Brief: Each record that follows is to be duplicated exactly, though its pictures are not.

Input:
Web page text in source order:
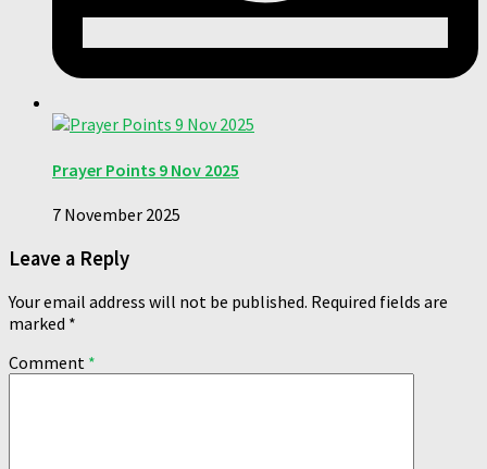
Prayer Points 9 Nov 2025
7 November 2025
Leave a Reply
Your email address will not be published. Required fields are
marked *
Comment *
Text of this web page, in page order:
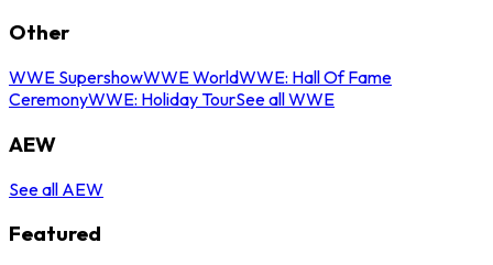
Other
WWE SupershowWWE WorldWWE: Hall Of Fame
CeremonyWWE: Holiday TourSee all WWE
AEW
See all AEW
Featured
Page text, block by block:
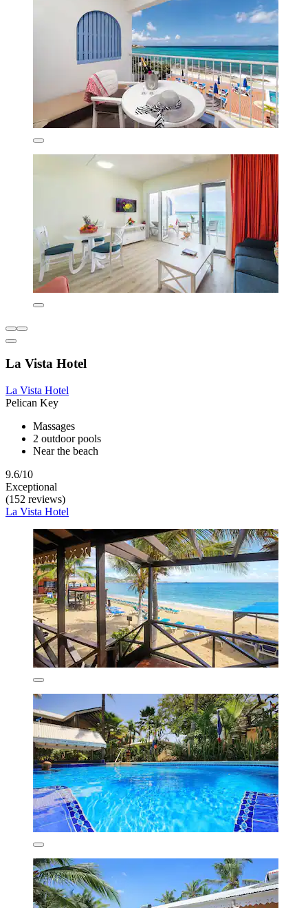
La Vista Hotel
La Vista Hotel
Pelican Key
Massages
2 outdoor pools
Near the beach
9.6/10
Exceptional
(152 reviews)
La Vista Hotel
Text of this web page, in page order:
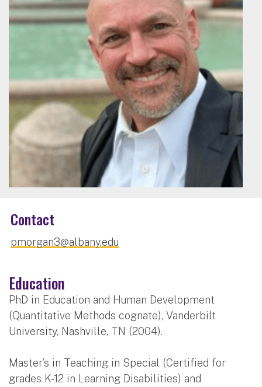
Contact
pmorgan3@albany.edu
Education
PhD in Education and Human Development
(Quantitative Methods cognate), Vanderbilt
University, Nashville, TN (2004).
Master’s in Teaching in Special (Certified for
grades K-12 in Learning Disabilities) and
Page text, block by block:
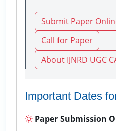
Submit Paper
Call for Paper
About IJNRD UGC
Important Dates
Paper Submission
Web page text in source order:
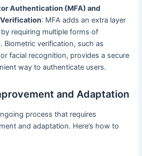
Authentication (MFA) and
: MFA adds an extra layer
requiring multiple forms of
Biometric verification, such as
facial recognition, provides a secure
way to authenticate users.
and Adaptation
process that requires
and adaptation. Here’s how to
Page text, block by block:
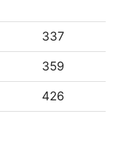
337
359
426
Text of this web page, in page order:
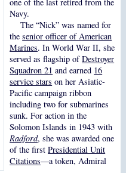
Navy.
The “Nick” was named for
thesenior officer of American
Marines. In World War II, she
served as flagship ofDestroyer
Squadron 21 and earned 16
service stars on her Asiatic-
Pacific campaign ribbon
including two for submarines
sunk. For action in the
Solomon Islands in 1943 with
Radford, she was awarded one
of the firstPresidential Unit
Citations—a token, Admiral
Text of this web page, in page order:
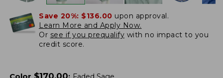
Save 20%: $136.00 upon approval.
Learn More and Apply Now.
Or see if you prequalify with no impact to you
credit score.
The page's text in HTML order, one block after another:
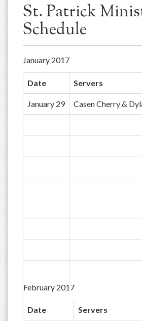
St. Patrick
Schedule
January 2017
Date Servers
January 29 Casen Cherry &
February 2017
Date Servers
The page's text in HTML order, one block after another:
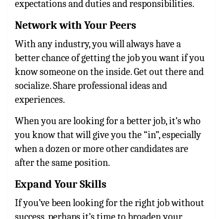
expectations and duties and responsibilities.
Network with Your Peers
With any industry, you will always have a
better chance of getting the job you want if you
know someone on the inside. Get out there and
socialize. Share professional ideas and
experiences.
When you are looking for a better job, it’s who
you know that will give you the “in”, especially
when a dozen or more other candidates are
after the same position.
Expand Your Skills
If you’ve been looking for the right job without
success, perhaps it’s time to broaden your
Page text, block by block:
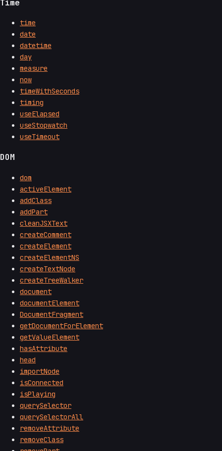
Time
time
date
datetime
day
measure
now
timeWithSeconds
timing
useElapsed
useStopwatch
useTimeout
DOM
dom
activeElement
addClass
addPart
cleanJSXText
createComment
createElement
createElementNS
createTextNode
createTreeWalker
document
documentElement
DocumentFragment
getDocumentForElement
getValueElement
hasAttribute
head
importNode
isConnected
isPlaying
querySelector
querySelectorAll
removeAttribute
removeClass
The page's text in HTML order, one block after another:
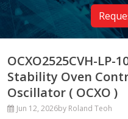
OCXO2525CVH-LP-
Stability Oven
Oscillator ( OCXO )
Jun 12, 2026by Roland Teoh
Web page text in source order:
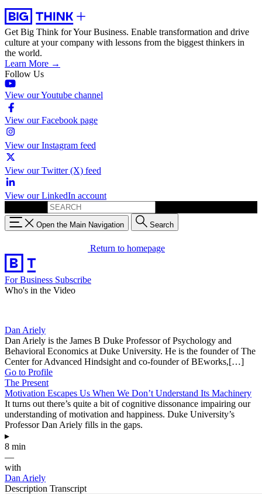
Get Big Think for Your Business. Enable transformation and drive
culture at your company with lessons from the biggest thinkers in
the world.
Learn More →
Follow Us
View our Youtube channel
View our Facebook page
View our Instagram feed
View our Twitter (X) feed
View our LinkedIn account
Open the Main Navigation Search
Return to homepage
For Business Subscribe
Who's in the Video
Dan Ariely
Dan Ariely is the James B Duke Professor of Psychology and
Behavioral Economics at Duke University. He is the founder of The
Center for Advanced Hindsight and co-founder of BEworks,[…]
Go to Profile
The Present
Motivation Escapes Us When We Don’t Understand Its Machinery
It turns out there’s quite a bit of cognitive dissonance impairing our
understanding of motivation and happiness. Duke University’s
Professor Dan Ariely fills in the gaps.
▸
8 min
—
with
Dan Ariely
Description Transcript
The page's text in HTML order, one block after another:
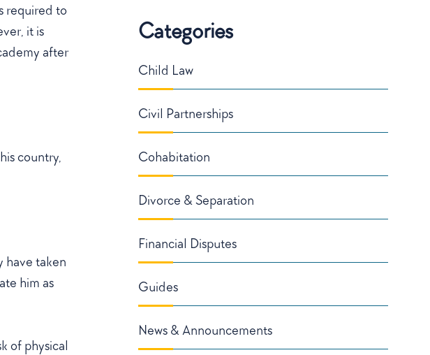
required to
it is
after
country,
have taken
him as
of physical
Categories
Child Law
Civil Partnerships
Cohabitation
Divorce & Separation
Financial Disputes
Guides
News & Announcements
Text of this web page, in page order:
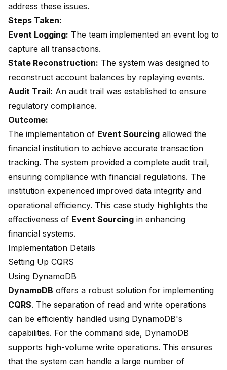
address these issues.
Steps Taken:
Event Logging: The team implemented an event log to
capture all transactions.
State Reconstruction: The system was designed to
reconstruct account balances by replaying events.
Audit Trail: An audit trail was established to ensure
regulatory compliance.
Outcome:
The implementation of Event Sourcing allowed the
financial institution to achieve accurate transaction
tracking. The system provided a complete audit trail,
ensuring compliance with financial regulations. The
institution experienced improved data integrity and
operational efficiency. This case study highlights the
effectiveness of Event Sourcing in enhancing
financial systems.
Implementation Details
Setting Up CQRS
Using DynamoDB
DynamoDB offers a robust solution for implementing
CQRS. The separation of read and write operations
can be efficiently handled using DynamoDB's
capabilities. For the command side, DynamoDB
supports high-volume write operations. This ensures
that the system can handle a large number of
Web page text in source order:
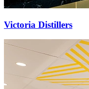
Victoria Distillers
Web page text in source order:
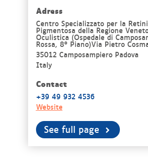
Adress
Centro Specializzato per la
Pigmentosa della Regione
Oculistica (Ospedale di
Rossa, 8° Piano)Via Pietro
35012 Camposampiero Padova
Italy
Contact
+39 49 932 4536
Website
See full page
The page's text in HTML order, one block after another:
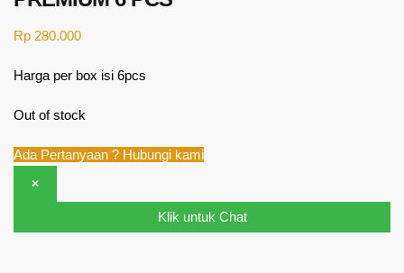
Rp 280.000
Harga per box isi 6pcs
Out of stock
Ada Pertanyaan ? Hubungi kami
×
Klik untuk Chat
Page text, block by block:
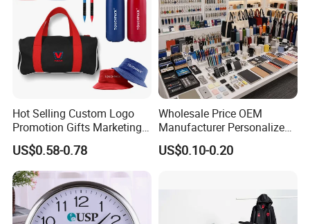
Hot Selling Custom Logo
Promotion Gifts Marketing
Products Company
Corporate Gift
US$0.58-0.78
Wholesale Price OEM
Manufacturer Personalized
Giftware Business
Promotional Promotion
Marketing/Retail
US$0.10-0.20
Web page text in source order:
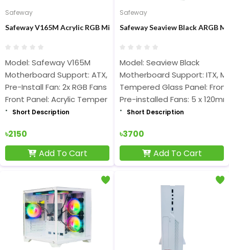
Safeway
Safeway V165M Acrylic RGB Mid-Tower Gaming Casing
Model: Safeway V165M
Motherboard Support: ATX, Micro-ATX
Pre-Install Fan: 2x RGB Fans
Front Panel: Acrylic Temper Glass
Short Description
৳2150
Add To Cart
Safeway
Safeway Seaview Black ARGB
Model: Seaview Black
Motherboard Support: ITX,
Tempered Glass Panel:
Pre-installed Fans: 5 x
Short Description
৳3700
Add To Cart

Exercise solution:
Web page text in source order:
Prayer Points 9 Nov 2025
7 November 2025
Leave a Reply
Your email address will not be published. Required fields are
marked *
Comment *
Text of this web page, in page order:
Other
WWE SupershowWWE WorldWWE: Hall Of Fame
CeremonyWWE: Holiday TourSee all WWE
AEW
See all AEW
Featured
Page text, block by block:
La Vista Hotel
La Vista Hotel
Pelican Key
Massages
2 outdoor pools
Near the beach
9.6/10
Exceptional
(152 reviews)
La Vista Hotel
Text of this web page, in page order:
Contact
pmorgan3@albany.edu
Education
PhD in Education and Human Development
(Quantitative Methods cognate), Vanderbilt
University, Nashville, TN (2004).
Master’s in Teaching in Special (Certified for
grades K-12 in Learning Disabilities) and
Page text, block by block:
Submit Paper
Call for Paper
About IJNRD UGC
Important Dates
Paper Submission
Web page text in source order:
Authentication (MFA) and
: MFA adds an extra layer
requiring multiple forms of
Biometric verification, such as
facial recognition, provides a secure
way to authenticate users.
and Adaptation
process that requires
and adaptation. Here’s how to
Page text, block by block:
337
359
426
Text of this web page, in page order:
Navy.
The “Nick” was named for
thesenior officer of American
Marines. In World War II, she
served as flagship ofDestroyer
Squadron 21 and earned 16
service stars on her Asiatic-
Pacific campaign ribbon
including two for submarines
sunk. For action in the
Solomon Islands in 1943 with
Radford, she was awarded one
of the firstPresidential Unit
Citations—a token, Admiral
Text of this web page, in page order:
Save 20%: $136.00 upon approval.
Learn More and Apply Now.
Or see if you prequalify with no impact to you
credit score.
The page's text in HTML order, one block after another:
St. Patrick
Schedule
January 2017
Date Servers
January 29 Casen Cherry &
February 2017
Date Servers
The page's text in HTML order, one block after another:
expectations and duties and responsibilities.
Network with Your Peers
With any industry, you will always have a
better chance of getting the job you want if you
know someone on the inside. Get out there and
socialize. Share professional ideas and
experiences.
When you are looking for a better job, it’s who
you know that will give you the “in”, especially
when a dozen or more other candidates are
after the same position.
Expand Your Skills
If you’ve been looking for the right job without
success, perhaps it’s time to broaden your
Page text, block by block:
Time
time
date
datetime
day
measure
now
timeWithSeconds
timing
useElapsed
useStopwatch
useTimeout
DOM
dom
activeElement
addClass
addPart
cleanJSXText
createComment
createElement
createElementNS
createTextNode
createTreeWalker
document
documentElement
DocumentFragment
getDocumentForElement
getValueElement
hasAttribute
head
importNode
isConnected
isPlaying
querySelector
querySelectorAll
removeAttribute
removeClass
The page's text in HTML order, one block after another:
OCXO2525CVH-LP-
Stability Oven
Oscillator ( OCXO )
Jun 12, 2026by Roland Teoh
Web page text in source order:
Get Big Think for Your Business. Enable transformation and drive
culture at your company with lessons from the biggest thinkers in
the world.
Learn More →
Follow Us
View our Youtube channel
View our Facebook page
View our Instagram feed
View our Twitter (X) feed
View our LinkedIn account
Open the Main Navigation Search
Return to homepage
For Business Subscribe
Who's in the Video
Dan Ariely
Dan Ariely is the James B Duke Professor of Psychology and
Behavioral Economics at Duke University. He is the founder of The
Center for Advanced Hindsight and co-founder of BEworks,[…]
Go to Profile
The Present
Motivation Escapes Us When We Don’t Understand Its Machinery
It turns out there’s quite a bit of cognitive dissonance impairing our
understanding of motivation and happiness. Duke University’s
Professor Dan Ariely fills in the gaps.
▸
8 min
—
with
Dan Ariely
Description Transcript
The page's text in HTML order, one block after another:
required to
it is
after
country,
have taken
him as
of physical
Categories
Child Law
Civil Partnerships
Cohabitation
Divorce & Separation
Financial Disputes
Guides
News & Announcements
Text of this web page, in page order:
address these issues.
Steps Taken:
Event Logging: The team implemented an event log to
capture all transactions.
State Reconstruction: The system was designed to
reconstruct account balances by replaying events.
Audit Trail: An audit trail was established to ensure
regulatory compliance.
Outcome:
The implementation of Event Sourcing allowed the
financial institution to achieve accurate transaction
tracking. The system provided a complete audit trail,
ensuring compliance with financial regulations. The
institution experienced improved data integrity and
operational efficiency. This case study highlights the
effectiveness of Event Sourcing in enhancing
financial systems.
Implementation Details
Setting Up CQRS
Using DynamoDB
DynamoDB offers a robust solution for implementing
CQRS. The separation of read and write operations
can be efficiently handled using DynamoDB's
capabilities. For the command side, DynamoDB
supports high-volume write operations. This ensures
that the system can handle a large number of
Web page text in source order:
Victoria Distillers
Web page text in source order:
Adress
Centro Specializzato per la
Pigmentosa della Regione
Oculistica (Ospedale di
Rossa, 8° Piano)Via Pietro
35012 Camposampiero Padova
Italy
Contact
+39 49 932 4536
Website
See full page
The page's text in HTML order, one block after another:
Rp 280.000
Harga per box isi 6pcs
Out of stock
Ada Pertanyaan ? Hubungi kami
×
Klik untuk Chat
Page text, block by block:
Hot Selling Custom Logo
Promotion Gifts Marketing
Products Company
Corporate Gift
US$0.58-0.78
Wholesale Price OEM
Manufacturer Personalized
Giftware Business
Promotional Promotion
Marketing/Retail
US$0.10-0.20
Web page text in source order:
Safeway
Safeway V165M Acrylic RGB Mid-Tower Gaming Casing
Model: Safeway V165M
Motherboard Support: ATX, Micro-ATX
Pre-Install Fan: 2x RGB Fans
Front Panel: Acrylic Temper Glass
Short Description
৳2150
Add To Cart
Safeway
Safeway Seaview Black ARGB
Model: Seaview Black
Motherboard Support: ITX,
Tempered Glass Panel:
Pre-installed Fans: 5 x
Short Description
৳3700
Add To Cart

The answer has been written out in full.